Мне с юношеских лет были известны оба моих «я». Первое — это то, которое на виду росло. Оно переходило улицы, остерегаясь идти на красный свет, чистило картошку, стараясь ее держать таким образом, чтобы не отхватывать себе полпальца, прикасалось к, женщинам только в том случае, когда была абсолютная гарантия, что тебя не оттолкнут. Это «я» в общем-то за свои поступки несло ответственность и четко знало, что к чему.

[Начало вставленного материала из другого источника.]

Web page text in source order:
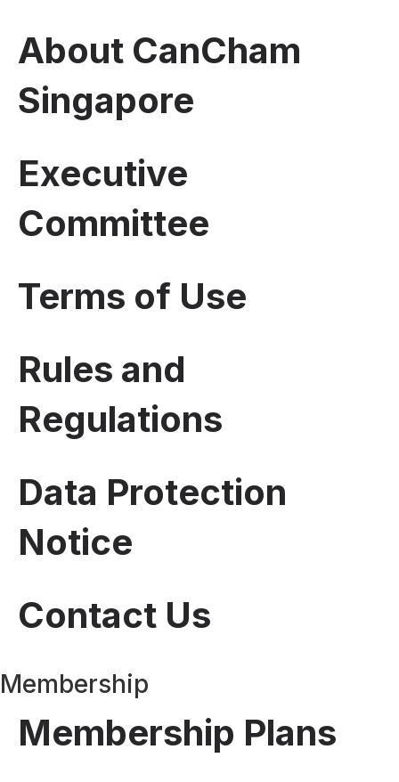
About CanCham
Singapore
Executive
Committee
Terms of Use
Rules and
Regulations
Data Protection
Notice
Contact Us
Membership
Membership Plans
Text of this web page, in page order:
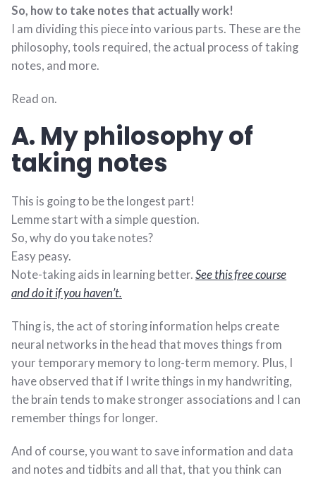
So, how to take notes that actually work!
I am dividing this piece into various parts. These are the
philosophy, tools required, the actual process of taking
notes, and more.
Read on.
A. My philosophy of
taking notes
This is going to be the longest part!
Lemme start with a simple question.
So, why do you take notes?
Easy peasy.
Note-taking aids in learning better. See this free course
and do it if you haven’t.
Thing is, the act of storing information helps create
neural networks in the head that moves things from
your temporary memory to long-term memory. Plus, I
have observed that if I write things in my handwriting,
the brain tends to make stronger associations and I can
remember things for longer.
And of course, you want to save information and data
and notes and tidbits and all that, that you think can
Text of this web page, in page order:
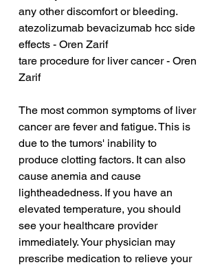
any other discomfort or bleeding.
atezolizumab bevacizumab hcc side
effects - Oren Zarif
tare procedure for liver cancer - Oren
Zarif
The most common symptoms of liver
cancer are fever and fatigue. This is
due to the tumors' inability to
produce clotting factors. It can also
cause anemia and cause
lightheadedness. If you have an
elevated temperature, you should
see your healthcare provider
immediately. Your physician may
prescribe medication to relieve your
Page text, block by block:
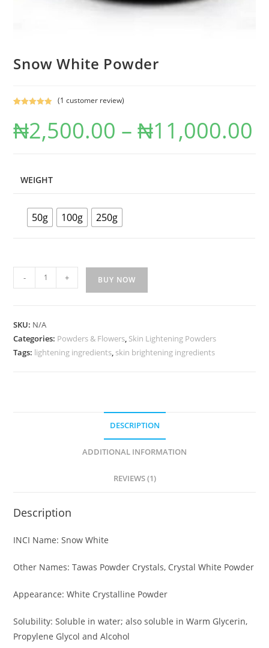
Snow White Powder
out of 5
based on
(1 customer review)
₦2,500.00 – ₦11,000.00
WEIGHT
50g 100g 250g
- + BUY NOW
SKU: N/A
Categories: Powders & Flowers Skin Lightening Powders
Tags: lightening ingredients skin brightening ingredients
DESCRIPTION
ADDITIONAL INFORMATION
REVIEWS (1)
Description
INCI Name: Snow White
Other Names: Tawas Powder Crystals, Crystal White Powder
Appearance: White Crystalline Powder
Solubility: Soluble in water; also soluble in Warm Glycerin,
Propylene Glycol and Alcohol

Второе мое «я», то, которое от сердца или от души шло, тоже было мне известно. Оно перемалывало информацию тайного порядка. Это второе «я» жило хоть и нелегальной жизнью, но все же наверняка прощупываемой, то есть эту жизнь так или иначе можно было обнаружить. У этого «я» было хорошо развито чувство ответственности. Оно подогревалось на угольях страха, отчаяния, одним словом, на стрессовых эмоциях, то есть на таких состояниях, которые в общем-то управлялись и ситуацией, и первым «я», и более отдаленными обстоятельствами.
А третье «я», обнаруженное мною уже в зрелые годы, было стихией, как бы посторонней силой. Оно было одновременно и выпуклостью, и вогнутостью, тяжестью и отсутствием притяжения, оно было приказом и категорическим отказом действовать, в нем сидели все «да», которые есть на свете, и все «нет», которые успели перебывать в различных переделках.